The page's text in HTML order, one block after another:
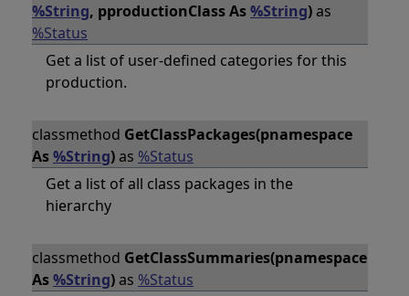
%String, pproductionClass As%String)as
%Status
Get a list of user-defined categories for this
production.
classmethod GetClassPackages(pnamespace
As%String)as %Status
Get a list of all class packages in the
hierarchy
classmethod GetClassSummaries(pnamespace
As%String)as %Status
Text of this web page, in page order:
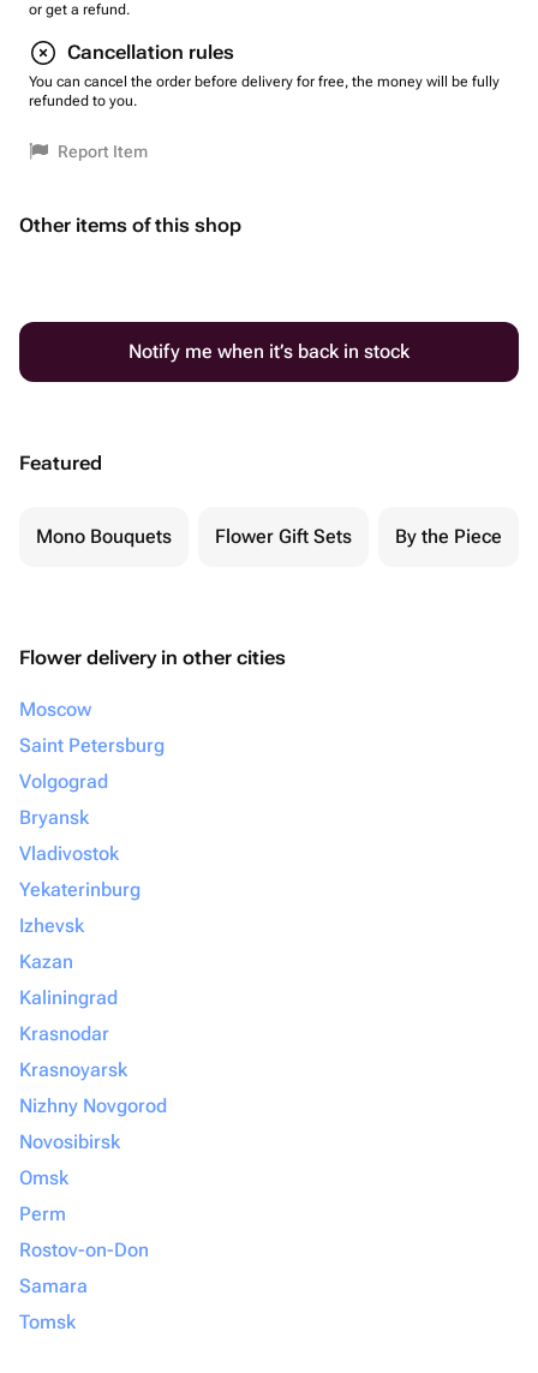
or get a refund.
Cancellation rules
You can cancel the order before delivery for free, the money will be fully
refunded to you.
Report Item
Other items of this shop
Notify me when it’s back in stock
Featured
Mono Bouquets Flower Gift Sets By the Piece
Flower delivery in other cities
Moscow
Saint Petersburg
Volgograd
Bryansk
Vladivostok
Yekaterinburg
Izhevsk
Kazan
Kaliningrad
Krasnodar
Krasnoyarsk
Nizhny Novgorod
Novosibirsk
Omsk
Perm
Rostov-on-Don
Samara
Tomsk
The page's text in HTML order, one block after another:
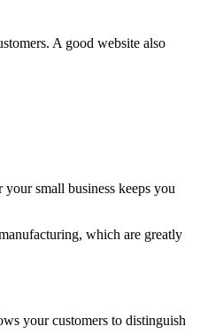
A good website also
small business keeps you
which are greatly
your customers to distinguish
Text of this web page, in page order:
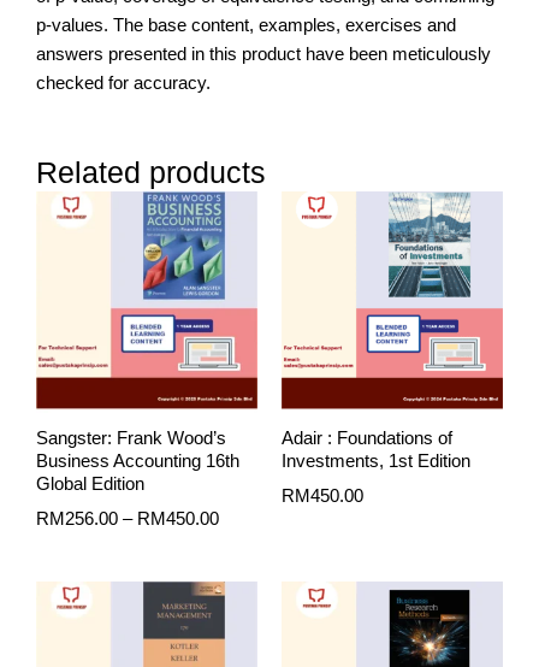
p-values. The base content, examples, exercises and
answers presented in this product have been meticulously
checked for accuracy.
Related products
Sangster: Frank Wood’s
Business Accounting 16th
Global Edition
RM256.00 – RM450.00
Price
range:
RM256.00
through
RM450.00
Adair : Foundations of
Investments, 1st Edition
RM450.00
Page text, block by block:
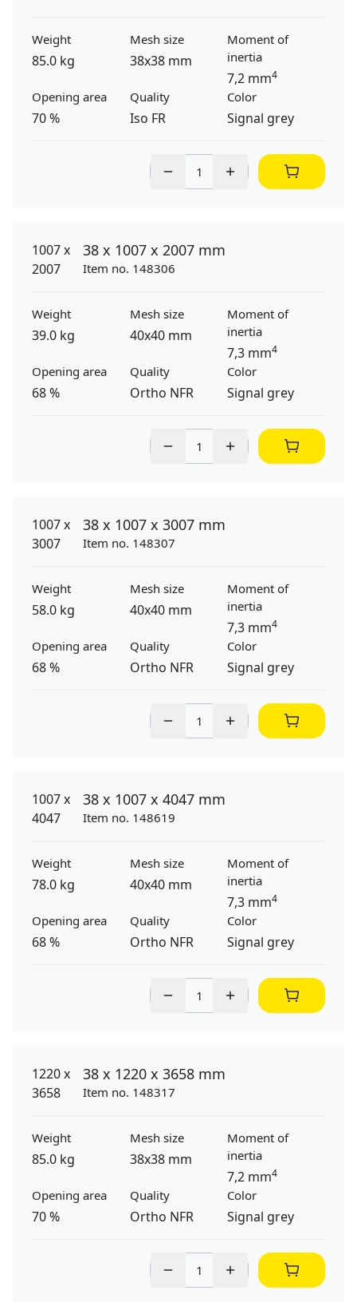
Weight
85.0 kg
Mesh size
38x38 mm
Moment of
inertia
7,2 mm4
Opening area
70 %
Quality
Iso FR
Color
Signal grey
38 x 1007 x 2007 mm
Item no. 148306
Weight
39.0 kg
Mesh size
40x40 mm
Moment of
inertia
7,3 mm4
Opening area
68 %
Quality
Ortho NFR
Color
Signal grey
38 x 1007 x 3007 mm
Item no. 148307
Weight
58.0 kg
Mesh size
40x40 mm
Moment of
inertia
7,3 mm4
Opening area
68 %
Quality
Ortho NFR
Color
Signal grey
38 x 1007 x 4047 mm
Item no. 148619
Weight
78.0 kg
Mesh size
40x40 mm
Moment of
inertia
7,3 mm4
Opening area
68 %
Quality
Ortho NFR
Color
Signal grey
38 x 1220 x 3658 mm
Item no. 148317
Weight
85.0 kg
Mesh size
38x38 mm
Moment of
inertia
7,2 mm4
Opening area
70 %
Quality
Ortho NFR
Color
Signal grey
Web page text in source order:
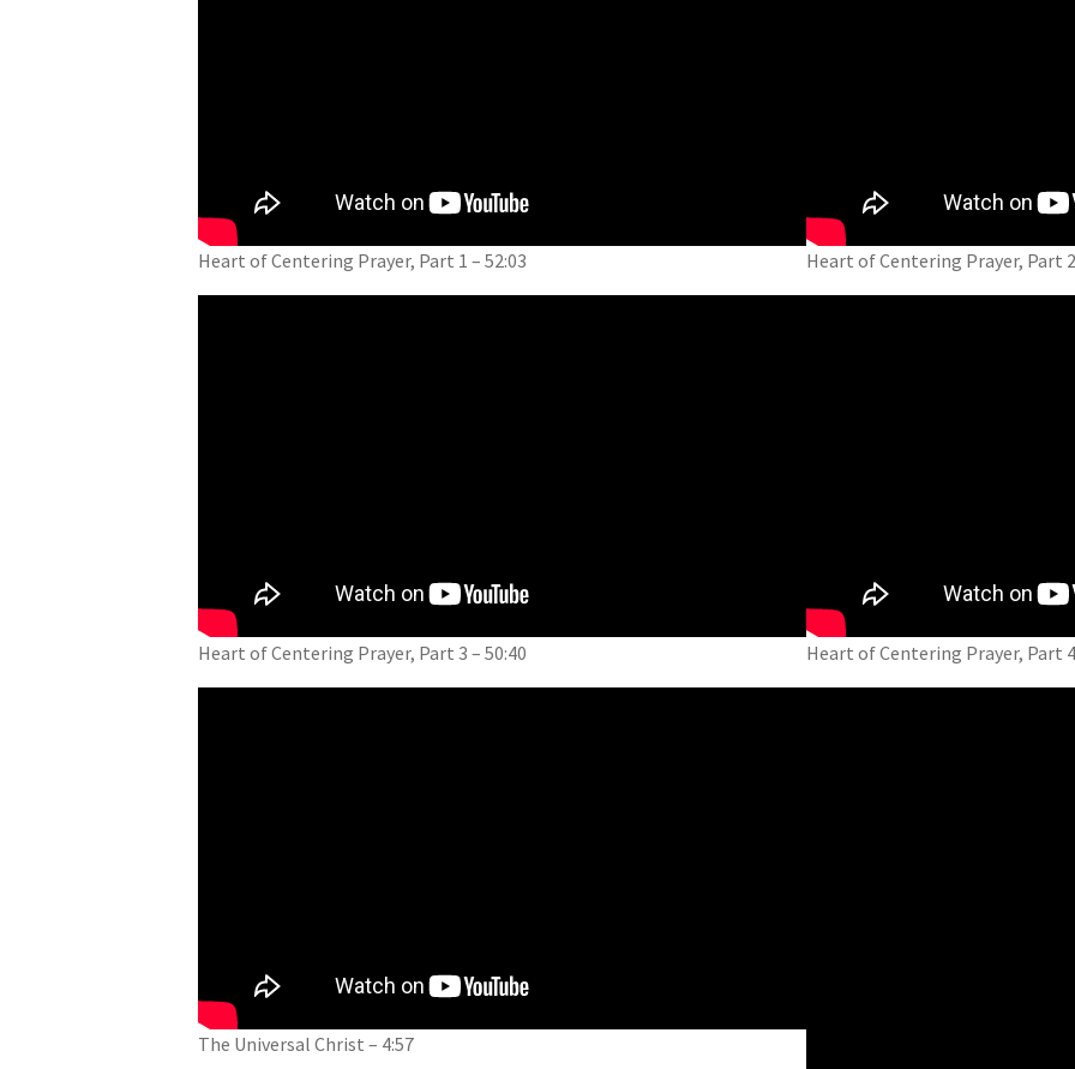
Heart of Centering Prayer, Part 1 – 52:03
Heart of Centering Prayer, Part 3 – 50:40
The Universal Christ – 4:57
Heart of Centering Prayer, Part 2
Heart of Centering Prayer, Part 4
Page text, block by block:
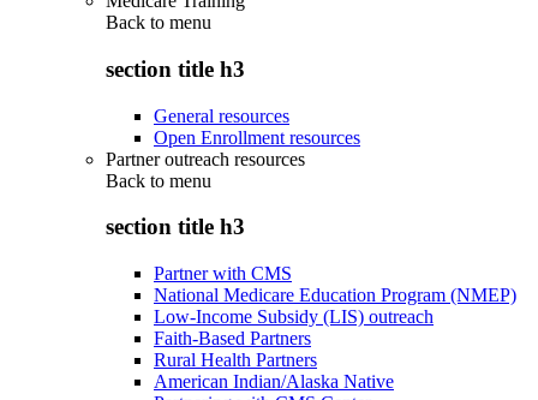
Back to menu
section title h3
General resources
Open Enrollment resources
Partner outreach resources
Back to menu
section title h3
Partner with CMS
National Medicare Education Program (NMEP)
Low-Income Subsidy (LIS) outreach
Faith-Based Partners
Rural Health Partners
American Indian/Alaska Native
•••
### What the exercise asks
Each entry should be copied exactly as written, though any pictures stay out.

### Result below
The page's text in HTML order, one block after another:
%String, pproductionClass As%String)as
%Status
Get a list of user-defined categories for this
production.
classmethod GetClassPackages(pnamespace
As%String)as %Status
Get a list of all class packages in the
hierarchy
classmethod GetClassSummaries(pnamespace
As%String)as %Status
Text of this web page, in page order:
or get a refund.
Cancellation rules
You can cancel the order before delivery for free, the money will be fully
refunded to you.
Report Item
Other items of this shop
Notify me when it’s back in stock
Featured
Mono Bouquets Flower Gift Sets By the Piece
Flower delivery in other cities
Moscow
Saint Petersburg
Volgograd
Bryansk
Vladivostok
Yekaterinburg
Izhevsk
Kazan
Kaliningrad
Krasnodar
Krasnoyarsk
Nizhny Novgorod
Novosibirsk
Omsk
Perm
Rostov-on-Don
Samara
Tomsk
The page's text in HTML order, one block after another:
A good website also
small business keeps you
which are greatly
your customers to distinguish
Text of this web page, in page order:
p-values. The base content, examples, exercises and
answers presented in this product have been meticulously
checked for accuracy.
Related products
Sangster: Frank Wood’s
Business Accounting 16th
Global Edition
RM256.00 – RM450.00
Price
range:
RM256.00
through
RM450.00
Adair : Foundations of
Investments, 1st Edition
RM450.00
Page text, block by block:
Weight
85.0 kg
Mesh size
38x38 mm
Moment of
inertia
7,2 mm4
Opening area
70 %
Quality
Iso FR
Color
Signal grey
38 x 1007 x 2007 mm
Item no. 148306
Weight
39.0 kg
Mesh size
40x40 mm
Moment of
inertia
7,3 mm4
Opening area
68 %
Quality
Ortho NFR
Color
Signal grey
38 x 1007 x 3007 mm
Item no. 148307
Weight
58.0 kg
Mesh size
40x40 mm
Moment of
inertia
7,3 mm4
Opening area
68 %
Quality
Ortho NFR
Color
Signal grey
38 x 1007 x 4047 mm
Item no. 148619
Weight
78.0 kg
Mesh size
40x40 mm
Moment of
inertia
7,3 mm4
Opening area
68 %
Quality
Ortho NFR
Color
Signal grey
38 x 1220 x 3658 mm
Item no. 148317
Weight
85.0 kg
Mesh size
38x38 mm
Moment of
inertia
7,2 mm4
Opening area
70 %
Quality
Ortho NFR
Color
Signal grey
Web page text in source order:
Heart of Centering Prayer, Part 1 – 52:03
Heart of Centering Prayer, Part 3 – 50:40
The Universal Christ – 4:57
Heart of Centering Prayer, Part 2
Heart of Centering Prayer, Part 4
Page text, block by block:
Back to menu
section title h3
General resources
Open Enrollment resources
Partner outreach resources
Back to menu
section title h3
Partner with CMS
National Medicare Education Program (NMEP)
Low-Income Subsidy (LIS) outreach
Faith-Based Partners
Rural Health Partners
American Indian/Alaska Native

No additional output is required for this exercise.